Y cuidado, que esta no es una defensa de la grasa saturada y la bechamel. Es un grito desesperado por el equilibrio, por la cordura. Porque haya espacio en la infancia para una tortilla de patata con cebolla y no solo para el hummus de edamame. Porque se valore igual una buena empanadilla casera que un bao de pulled pork. Porque el menú infantil recupere sus clásicos y no se convierta en un desfile de minitapas globalizadas que no entienden ni los camareros.

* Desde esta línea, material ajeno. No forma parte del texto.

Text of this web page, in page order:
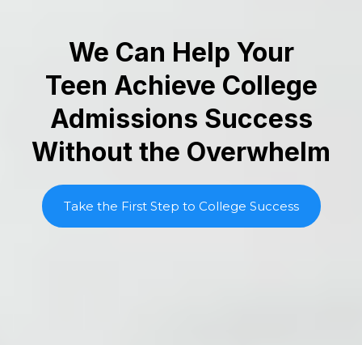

Quiero volver a ver a niños con manchas de tomate en la camiseta. Con manos grasientas de croquetas. Quiero que un crío llore porque se ha quemado con el caldo de la fabada, no porque no encuentra su edamame orgánico. Quiero que alguien, algún día, le diga a un niño: “toma, prueba esta borraja”, y que el niño no salga corriendo como si le hubieran ofrecido cianuro.
Así que, si tienes un hijo, un sobrino, un ahijado o un niño cerca: hazle un bocadillo de chorizo con mantequilla. Llévale a una casa donde todavía se hacen callos o paella los domingos. Enséñale que la felicidad cabe en un tupper de croquetas frías. Porque, si no lo hacemos nosotros, ¿quién va a salvar a la infancia de su secuestro gourmet?
Y cuando crezcan, al menos, tendrán una historia que contar. No de su primer mochilazo en Bali, sino de aquella vez que su abuela les obligó a comer borraja y, contra todo pronóstico... les gustó.